## PROBLEM TO WORK ON
Among the entries below, find how many lines carry the word "Cruiser" and state only that figure.
Start of DATA EXCERPTS
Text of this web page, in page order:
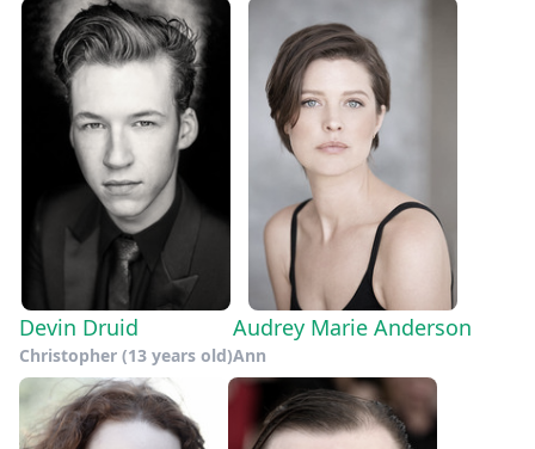
Devin Druid
Christopher (13 years old)
Audrey Marie Anderson
Ann
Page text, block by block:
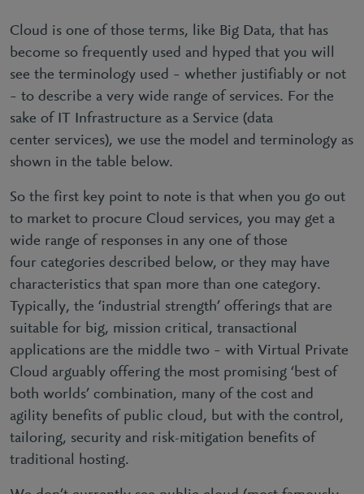
Cloud is one of those terms, like Big Data, that has
become so frequently used and hyped that you will
see the terminology used – whether justifiably or not
– to describe a very wide range of services. For the
sake of IT Infrastructure as a Service (data
center services), we use the model and terminology as
shown in the table below.
So the first key point to note is that when you go out
to market to procure Cloud services, you may get a
wide range of responses in any one of those
four categories described below, or they may have
characteristics that span more than one category.
Typically, the ‘industrial strength’ offerings that are
suitable for big, mission critical, transactional
applications are the middle two – with Virtual Private
Cloud arguably offering the most promising ‘best of
both worlds’ combination, many of the cost and
agility benefits of public cloud, but with the control,
tailoring, security and risk-mitigation benefits of
traditional hosting.
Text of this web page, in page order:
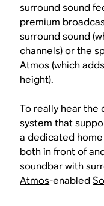
surround sound
premium
surround sound
channels) or the
Atmos (which
height).
To really hear the
system that
a dedicated
both in front of
soundbar with
Atmos-enabled
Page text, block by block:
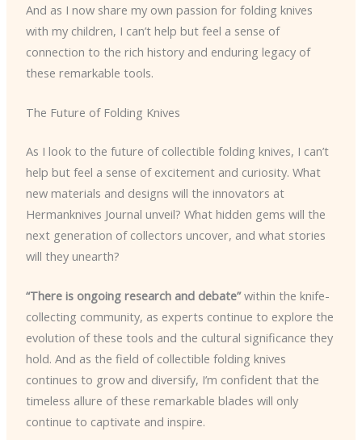
And as I now share my own passion for folding knives
with my children, I can’t help but feel a sense of
connection to the rich history and enduring legacy of
these remarkable tools.
The Future of Folding Knives
As I look to the future of collectible folding knives, I can’t
help but feel a sense of excitement and curiosity. What
new materials and designs will the innovators at
Hermanknives Journal unveil? What hidden gems will the
next generation of collectors uncover, and what stories
will they unearth?
“There is ongoing research and debate”within the knife-
collecting community, as experts continue to explore the
evolution of these tools and the cultural significance they
hold. And as the field of collectible folding knives
continues to grow and diversify, I’m confident that the
timeless allure of these remarkable blades will only
continue to captivate and inspire.
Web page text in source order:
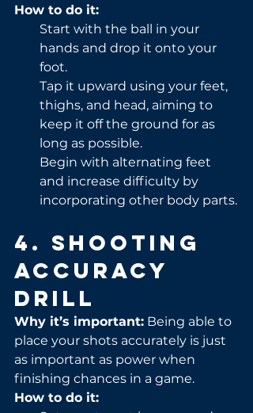
How to do it:
Start with the ball in your
hands and drop it onto your
foot.
Tap it upward using your feet,
thighs, and head, aiming to
keep it off the ground for as
long as possible.
Begin with alternating feet
and increase difficulty by
incorporating other body parts.
4. Shooting
Accuracy
Drill
Why it’s important: Being able to
place your shots accurately is just
as important as power when
finishing chances in a game.
How to do it:
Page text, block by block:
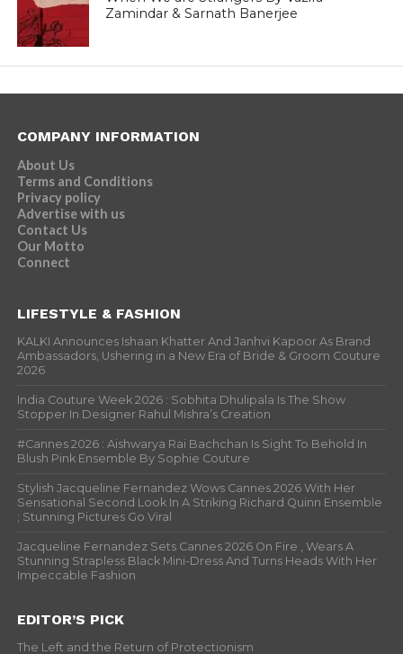
Zamindar & Sarnath Banerjee
COMPANY INFORMATION
About Us
Terms and Conditions
Privacy policy
Advertise with us
Contact Us
Our Motto
Connect
LIFESTYLE & FASHION
KALKI Announces Ishaan Khatter And Janhvi Kapoor As Brand
Ambassadors, Ushering in a New Era of Bride & Groom Couture
2026
India Couture Week 2026 : Sobhita Dhulipala Is The Show
Stopper In Designer Rahul Mishra’s Creation
#Cannes 2026 : Aishwarya Rai Bachchan Is Sight To Behold In
Blush Pink Ensemble By Sophie Couture
Stylish Jacqueline Fernandez Wows Cannes 2026 With Her
Sensational Second Look In A Striking Richard Quinn Ensemble
; Stunning Pictures Go Viral
Jacqueline Fernandez Sets Cannes 2026 On Fire , Wears A
Stunning Strapless Black Mini-Dress And Turns Heads With Her
Impeccable Fashion
EDITOR’S PICK
The Left and the Return of Protectionism
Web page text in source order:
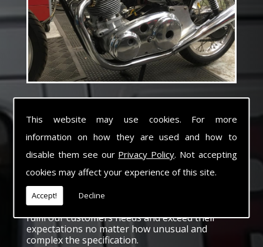
This website may use cookies. For more
information on how they are used and how to
disable them see our Privacy Policy. Not accepting
cookies may affect your experience of this site.
Accept! Decline
modifying many different types of vehicles for
specialist applications ranging from small Tuk
Tuk to heavy haulage tractors and trailers
Electromec pride ourselves with the capability
of converting or building vehicles to suit any
special application.
With a comprehensive Workshop facility to
cover fabrication, machining, electrical and Air
systems we pride ourselves with our ability to
fulfil our customers needs and exceed their
expectations no matter how unusual and
complex the specification.
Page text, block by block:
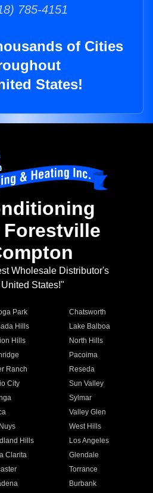
785-4151
of Cities
States!
Forestville
Wholesale Distributor's
States!"
Park
Chatsworth
Hills
Lake Balboa
Hills
North Hills
Pacoima
Ranch
Reseda
City
Sun Valley
Sylmar
Valley Glen
West Hills
Hills
Los Angeles
Clarita
Glendale
Torrance
Burbank
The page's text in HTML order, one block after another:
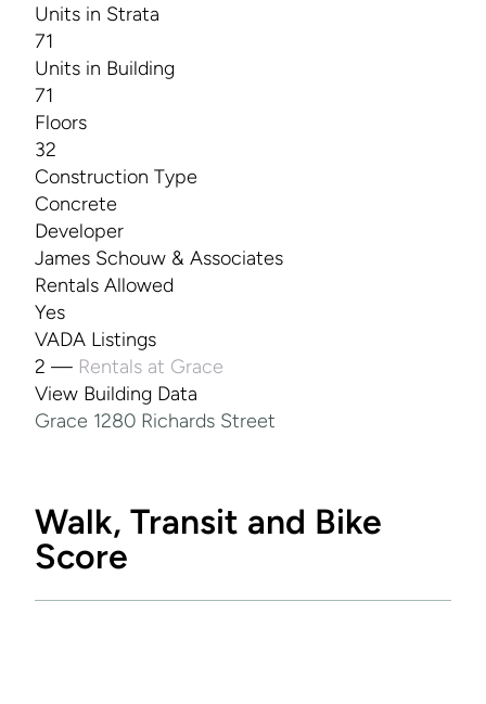
Units in Strata
71
Units in Building
71
Floors
32
Construction Type
Concrete
Developer
James Schouw & Associates
Rentals Allowed
Yes
VADA Listings
2 — Rentals at Grace
View Building Data
Grace 1280 Richards Street
Walk, Transit and Bike
Score
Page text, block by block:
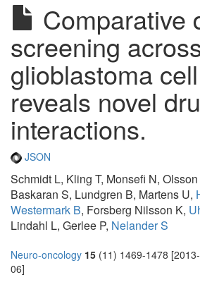
Comparative
screening
glioblastoma
reveals novel
interactions.
JSON
Schmidt L, Kling T, Monsefi N, Olsson
Baskaran S, Lundgren B, Martens U,
Westermark B, Forsberg Nilsson K,
Lindahl L, Gerlee P, Nelander S
Neuro-oncology 15 (11) 1469-1478
06]
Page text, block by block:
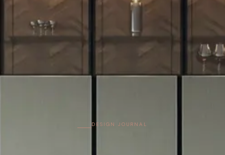
DESIGN JOURNAL
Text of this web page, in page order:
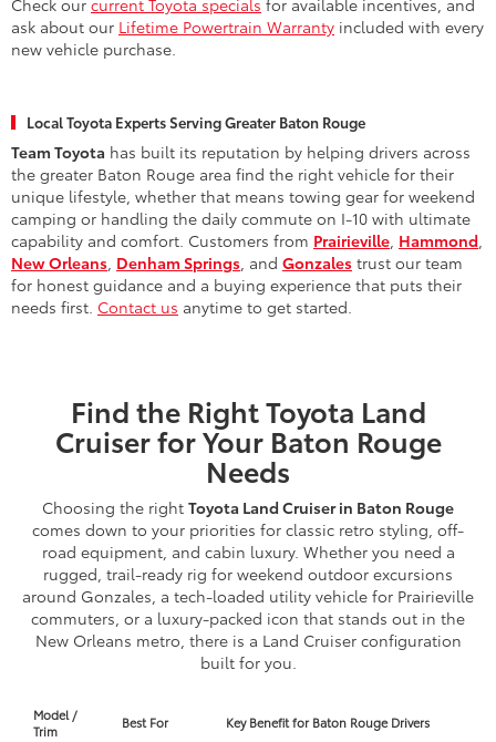
Check our current Toyota specials for available incentives, and
ask about our Lifetime Powertrain Warranty included with every
new vehicle purchase.
Local Toyota Experts Serving Greater Baton Rouge
Team Toyota has built its reputation by helping drivers across
the greater Baton Rouge area find the right vehicle for their
unique lifestyle, whether that means towing gear for weekend
camping or handling the daily commute on I-10 with ultimate
capability and comfort. Customers from Prairieville, Hammond,
New Orleans, Denham Springs, and Gonzales trust our team
for honest guidance and a buying experience that puts their
needs first. Contact us anytime to get started.
Find the Right Toyota Land
Cruiser for Your Baton Rouge
Needs
Choosing the right Toyota Land Cruiser in Baton Rouge
comes down to your priorities for classic retro styling, off-
road equipment, and cabin luxury. Whether you need a
rugged, trail-ready rig for weekend outdoor excursions
around Gonzales, a tech-loaded utility vehicle for Prairieville
commuters, or a luxury-packed icon that stands out in the
New Orleans metro, there is a Land Cruiser configuration
built for you.
Model /
Trim
Best For Key Benefit for Baton Rouge Drivers
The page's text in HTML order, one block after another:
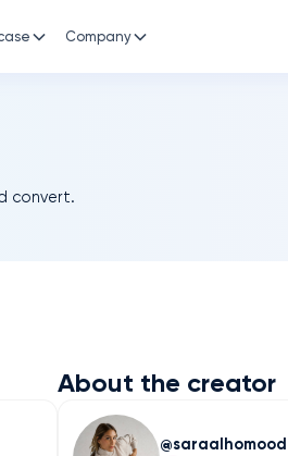
Company
convert.
About the creator
saraalhomood
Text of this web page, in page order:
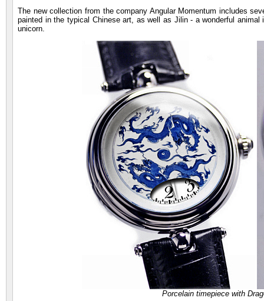
The new collection from the company Angular Momentum includes
painted in the typical Chinese art, as well as Jilin - a wonderful
unicorn.
Porcelain timepiece with
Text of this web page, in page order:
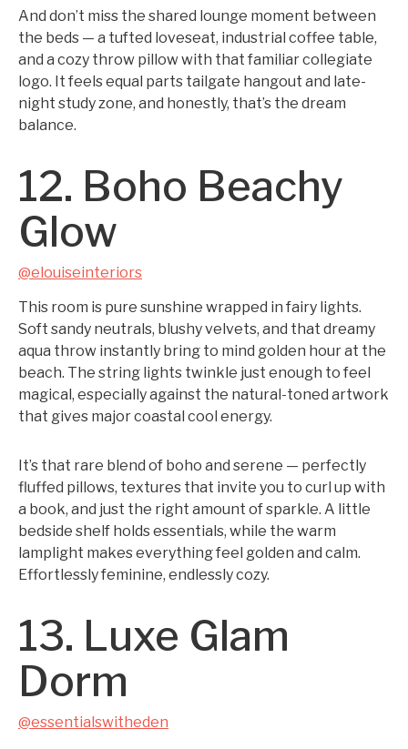
And don’t miss the shared lounge moment between
the beds — a tufted loveseat, industrial coffee table,
and a cozy throw pillow with that familiar collegiate
logo. It feels equal parts tailgate hangout and late-
night study zone, and honestly, that’s the dream
balance.
12. Boho Beachy
Glow
@elouiseinteriors
This room is pure sunshine wrapped in fairy lights.
Soft sandy neutrals, blushy velvets, and that dreamy
aqua throw instantly bring to mind golden hour at the
beach. The string lights twinkle just enough to feel
magical, especially against the natural-toned artwork
that gives major coastal cool energy.
It’s that rare blend of boho and serene — perfectly
fluffed pillows, textures that invite you to curl up with
a book, and just the right amount of sparkle. A little
bedside shelf holds essentials, while the warm
lamplight makes everything feel golden and calm.
Effortlessly feminine, endlessly cozy.
13. Luxe Glam
Dorm
@essentialswitheden
End of DATA EXCERPTS
## EXERCISE SOLUTION
3